BMW is suspending its two-year-old car subscription service, The Verge has learned.
Access by BMW was launched in 2018 in Nashville as a pilot project to test out whether customers would want to have access to a fleet of fancy cars but not necessarily own one. But recent requests to sign up have been met with a disclaimer that the service is in the process of shutting down. A Nashville resident who was interested in applying for the subscription service was told that it was going to be defunct by the end of January.
“Unfortunately the Access by BMW subscription program is ending on January 31st and we are no longer taking new members,” a sales representative said in an email.

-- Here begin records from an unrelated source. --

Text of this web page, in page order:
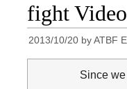
fight Video
2013/10/20 byATBF
Since
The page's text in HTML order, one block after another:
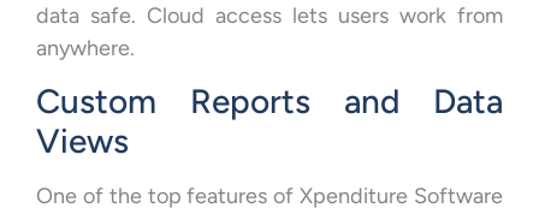
data safe. Cloud access lets users work from
anywhere.
Custom Reports and Data
Views
One of the top features of Xpenditure Software
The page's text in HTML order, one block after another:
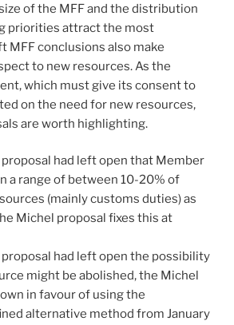
of the MFF and the distribution
priorities attract the most
MFF conclusions also make
to new resources. As the
which must give its consent to
on the need for new resources,
are worth highlighting.
had left open that Member
a range of between 10-20% of
(mainly customs duties) as
Michel proposal fixes this at
had left open the possibility
might be abolished, the Michel
in favour of using the
alternative method from January

A BMW spokesperson confirmed to The Verge that BMW was winding down its pilot, though the company appears to be leaving the door open for future experiments. “The Access by BMW vehicle subscription program was launched in Nashville, TN in April of 2018 and was always intended to be a pilot program,” the spokesperson said. “As such, the pilot will conclude at the end of this month. We are in the process of developing the next iteration of Access by BMW and will share more information with you as it becomes available.”

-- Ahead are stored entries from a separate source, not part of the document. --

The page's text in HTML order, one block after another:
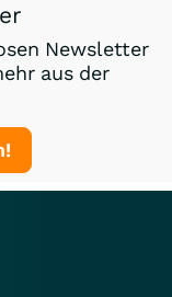
Newsletter
aus der
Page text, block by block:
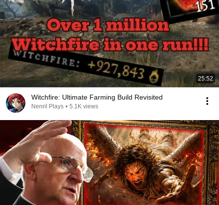
25:52
Witchfire: Ultimate Farming Build Revisited
Nenril Plays • 5.1K views

The spokesperson declined to share sales numbers but acknowledged that “the program had reached its capacity limits.”
Despite the imminent shutdown, the Access by BMW website is still up and running, with a link on the automaker’s North American site redirecting to it. “A new way of driving BMW is coming,” the homepage promises.
Access by BMW consisted of two tiers. For $2,000 a month, members could choose between models like the X5 SUV, 4 Series, and 5 Series sedans, including all plug-in hybrid versions. For the higher-tier $3,700-a-month fee, they could get M4, M5, or M6 convertibles as well as X5M and X6M SUVs. (BMW’s highest-end 7 Series was not available through the service). The fee included insurance, maintenance, and roadside assistance.
If that seems a bit pricey, you’re not wrong. The top-tier $3,700-a-month plan is almost three times the cost of leasing an M5 sedan in the Nashville area (though a lease requires a down payment of $5,724 and doesn’t include insurance and maintenance).
Subscriptions have been a mixed bag for the auto industry. Ford walked away from its service last fall following low demand. Cadillac shut down its service Book in 2018, only to resurrect it several months later with fewer options. Last summer, Mercedes-Benz pulled the plug its Collection subscription service, citing mediocre sales.
Other automakers have had some success. Porsche, Audi, Volvo, Nissan, and Jaguar are still offering some variation of a subscription service. Even the big car rental companies, Hertz and Enterprise, are getting in on the action. Most of these subscriptions are only available in specific cities and are still in the pilot phase.